(Exercise inputs Opens)

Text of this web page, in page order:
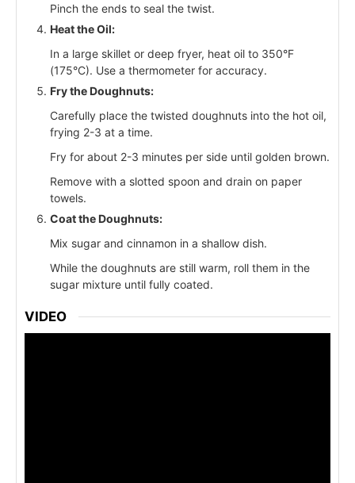
Pinch the ends to seal the twist.
Heat the Oil:
In a large skillet or deep fryer, heat oil to 350°F
(175°C). Use a thermometer for accuracy.
Fry the Doughnuts:
Carefully place the twisted doughnuts into the hot oil,
frying 2-3 at a time.
Fry for about 2-3 minutes per side until golden brown.
Remove with a slotted spoon and drain on paper
towels.
Coat the Doughnuts:
Mix sugar and cinnamon in a shallow dish.
While the doughnuts are still warm, roll them in the
sugar mixture until fully coated.
VIDEO
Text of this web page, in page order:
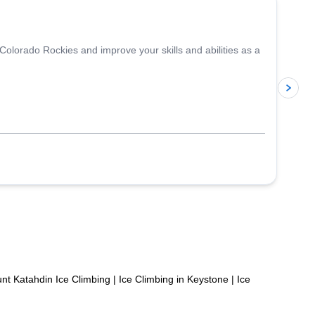
Rockies and improve your skills and abilities as a
Katahdin Ice Climbing | Ice Climbing in Keystone | Ice
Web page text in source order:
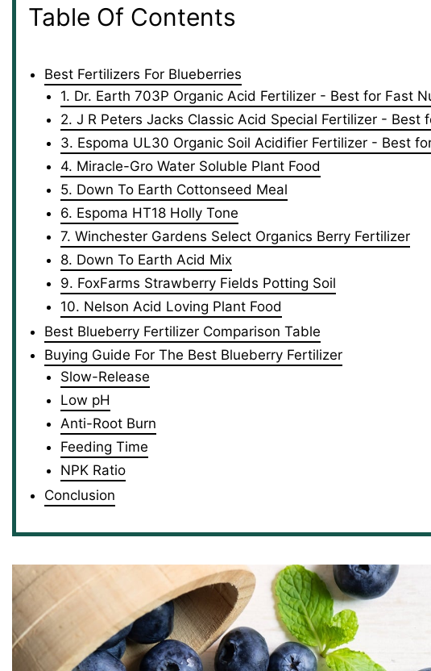
Table Of Contents
Best Fertilizers For Blueberries
1. Dr. Earth 703P Organic Acid Fertilizer - Best for Fast
2. J R Peters Jacks Classic Acid Special Fertilizer - Best
3. Espoma UL30 Organic Soil Acidifier Fertilizer - Best
4. Miracle-Gro Water Soluble Plant Food
5. Down To Earth Cottonseed Meal
6. Espoma HT18 Holly Tone
7. Winchester Gardens Select Organics Berry Fertilizer
8. Down To Earth Acid Mix
9. FoxFarms Strawberry Fields Potting Soil
10. Nelson Acid Loving Plant Food
Best Blueberry Fertilizer Comparison Table
Buying Guide For The Best Blueberry Fertilizer
Slow-Release
Low pH
Anti-Root Burn
Feeding Time
NPK Ratio
Conclusion
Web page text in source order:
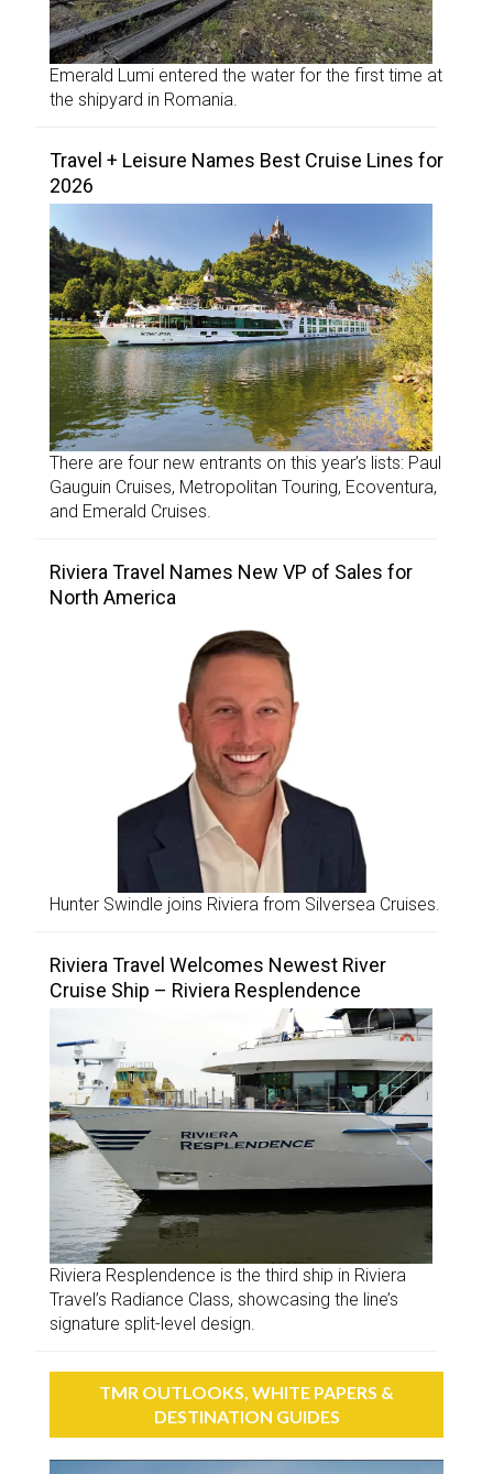
Emerald Lumi entered the water for the first time at
the shipyard in Romania.
Travel + Leisure Names Best Cruise Lines for
2026
There are four new entrants on this year’s lists: Paul
Gauguin Cruises, Metropolitan Touring, Ecoventura,
and Emerald Cruises.
Riviera Travel Names New VP of Sales for
North America
Hunter Swindle joins Riviera from Silversea Cruises.
Riviera Travel Welcomes Newest River
Cruise Ship – Riviera Resplendence
Riviera Resplendence is the third ship in Riviera
Travel’s Radiance Class, showcasing the line’s
signature split-level design.
TMR OUTLOOKS, WHITE PAPERS &
DESTINATION GUIDES
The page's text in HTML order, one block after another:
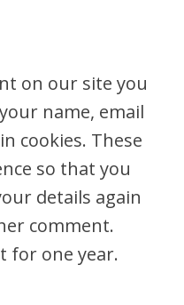
on our site you
name, email
cookies. These
so that you
details again
comment.
for one year.
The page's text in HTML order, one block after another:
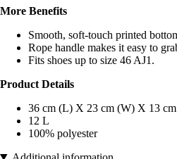
More Benefits
Smooth, soft-touch printed
Rope handle makes it easy to
Fits shoes up to size 46 AJ1.
Product Details
36 cm (L) X 23 cm (W) X 13
12 L
100% polyester
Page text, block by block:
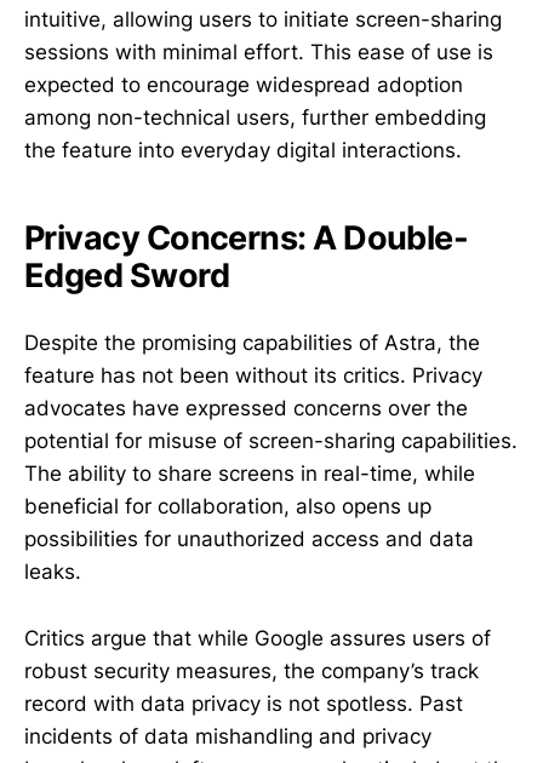
intuitive, allowing users to initiate screen-sharing
sessions with minimal effort. This ease of use is
expected to encourage widespread adoption
among non-technical users, further embedding
the feature into everyday digital interactions.
Privacy Concerns: A Double-
Edged Sword
Despite the promising capabilities of Astra, the
feature has not been without its critics. Privacy
advocates have expressed concerns over the
potential for misuse of screen-sharing capabilities.
The ability to share screens in real-time, while
beneficial for collaboration, also opens up
possibilities for unauthorized access and data
leaks.
Critics argue that while Google assures users of
robust security measures, the company’s track
record with data privacy is not spotless. Past
incidents of data mishandling and privacy
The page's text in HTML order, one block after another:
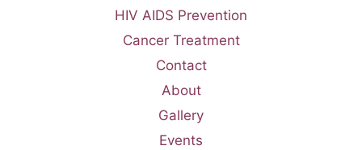
HIV AIDS Prevention
Cancer Treatment
Contact
About
Gallery
Events

(Exercise inputs Closes)

All that should be printed is the run of lines above from the one with "Best Blueberry Fertilizer Comparison Table" through the one with "potential for misuse", both included, exactly as given, with pictures left out.

Best Blueberry Fertilizer Comparison Table
Buying Guide For The Best Blueberry Fertilizer
Slow-Release
Low pH
Anti-Root Burn
Feeding Time
NPK Ratio
Conclusion
Web page text in source order:
Emerald Lumi entered the water for the first time at
the shipyard in Romania.
Travel + Leisure Names Best Cruise Lines for
2026
There are four new entrants on this year’s lists: Paul
Gauguin Cruises, Metropolitan Touring, Ecoventura,
and Emerald Cruises.
Riviera Travel Names New VP of Sales for
North America
Hunter Swindle joins Riviera from Silversea Cruises.
Riviera Travel Welcomes Newest River
Cruise Ship – Riviera Resplendence
Riviera Resplendence is the third ship in Riviera
Travel’s Radiance Class, showcasing the line’s
signature split-level design.
TMR OUTLOOKS, WHITE PAPERS &
DESTINATION GUIDES
The page's text in HTML order, one block after another:
on our site you
name, email
cookies. These
so that you
details again
comment.
for one year.
The page's text in HTML order, one block after another:
More Benefits
Smooth, soft-touch printed
Rope handle makes it easy to
Fits shoes up to size 46 AJ1.
Product Details
36 cm (L) X 23 cm (W) X 13
12 L
100% polyester
Page text, block by block:
intuitive, allowing users to initiate screen-sharing
sessions with minimal effort. This ease of use is
expected to encourage widespread adoption
among non-technical users, further embedding
the feature into everyday digital interactions.
Privacy Concerns: A Double-
Edged Sword
Despite the promising capabilities of Astra, the
feature has not been without its critics. Privacy
advocates have expressed concerns over the
potential for misuse of screen-sharing capabilities.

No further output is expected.